What needs to be done: The result should be an exact copy of the entries below, free of pictures.

Collected data entries:
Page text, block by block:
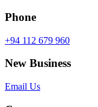
Phone
+94 112 679 960
New Business
Email Us
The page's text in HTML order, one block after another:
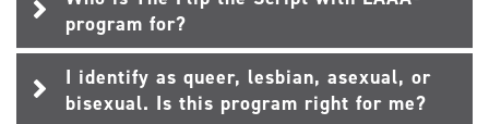
program for?
I identify as queer, lesbian, asexual, or
bisexual. Is this program right for me?

Result of the task:
Page text, block by block:
Phone
+94 112 679 960
New Business
Email Us
The page's text in HTML order, one block after another:
program for?
I identify as queer, lesbian, asexual, or
bisexual. Is this program right for me?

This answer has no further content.